Path components in the uniform spaces of continuous functions into a normed linear space (Q2862918)

Let \(C(X,Y)\) be the set of all continuous functions from a Tychonoff space \(X\) to a metric space \((Y,d)\) and let \(C_{d}(X,Y)\) denote the set \(C(X,Y)\) with the uniform topology generated by \(d\). In the present paper, the authors prove that if \(d\) is a compatible bounded metric and \(Y\) contains a nontrivial path then \(C_{d}(X,Y)\) is separable if and only if \(Y\) is separable and \(X\) is compact and metrizable. Furthermore, for a normed linear space \(Y\), the authors study the properties of \(C_{\rho}(X,Y)\) and \(C_{\tau}(X,Y)\), where \(\rho\) and \(\tau\) are two different compatible bounded metrics on \(Y\).

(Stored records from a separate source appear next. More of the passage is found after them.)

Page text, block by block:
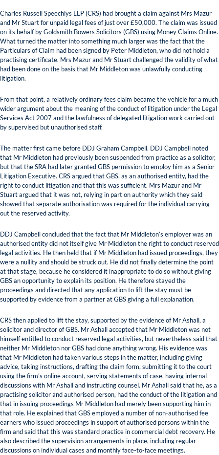
Charles Russell Speechlys LLP (CRS) had brought a claim against Mrs Mazur
and Mr Stuart for unpaid legal fees of just over £50,000. The claim was issued
on its behalf by Goldsmith Bowers Solicitors (GBS) using Money Claims Online.
What turned the matter into something much larger was the fact that the
Particulars of Claim had been signed by Peter Middleton, who did not hold a
practising certificate. Mrs Mazur and Mr Stuart challenged the validity of what
had been done on the basis that Mr Middleton was unlawfully conducting
litigation.
From that point, a relatively ordinary fees claim became the vehicle for a much
wider argument about the meaning of the conduct of litigation under the Legal
Services Act 2007 and the lawfulness of delegated litigation work carried out
by supervised but unauthorised staff.
The matter first came before DDJ Graham Campbell. DDJ Campbell noted
that Mr Middleton had previously been suspended from practice as a solicitor,
but that the SRA had later granted GBS permission to employ him as a Senior
Litigation Executive. CRS argued that GBS, as an authorised entity, had the
right to conduct litigation and that this was sufficient. Mrs Mazur and Mr
Stuart argued that it was not, relying in part on authority which they said
showed that separate authorisation was required for the individual carrying
out the reserved activity.
DDJ Campbell concluded that the fact that Mr Middleton’s employer was an
authorised entity did not itself give Mr Middleton the right to conduct reserved
legal activities. He then held that if Mr Middleton had issued proceedings, they
were a nullity and should be struck out. He did not finally determine the point
at that stage, because he considered it inappropriate to do so without giving
GBS an opportunity to explain its position. He therefore stayed the
proceedings and directed that any application to lift the stay must be
supported by evidence from a partner at GBS giving a full explanation.
CRS then applied to lift the stay, supported by the evidence of Mr Ashall, a
solicitor and director of GBS. Mr Ashall accepted that Mr Middleton was not
himself entitled to conduct reserved legal activities, but nevertheless said that
neither Mr Middleton nor GBS had done anything wrong. His evidence was
that Mr Middleton had taken various steps in the matter, including giving
advice, taking instructions, drafting the claim form, submitting it to the court
using the firm’s online account, serving statements of case, having internal
discussions with Mr Ashall and instructing counsel. Mr Ashall said that he, as a
practising solicitor and authorised person, had the conduct of the litigation and
that in issuing proceedings Mr Middleton had merely been supporting him in
that role. He explained that GBS employed a number of non-authorised fee
earners who issued proceedings in support of authorised persons within the
firm and said that this was standard practice in commercial debt recovery. He
also described the supervision arrangements in place, including regular
discussions on individual cases and monthly face-to-face meetings.

They prove that \(C_{\tau}(X,Y)\) is path connected but \(C_{\rho}(X,Y)\) is not connected whenever \(X\) is not pseudocompact, and hence these spaces are not homeomorphic when \(X\) is not pseudocompact. They prove also that the uniform spaces \(C_{\rho}^{*}(X,Y)\) and \(C_{\tau}^{*}(X,Y)\), where \(C^{*}(X,Y)\) is the subset of \(C(X,Y)\) consisting of bounded functions, are homeomorphic.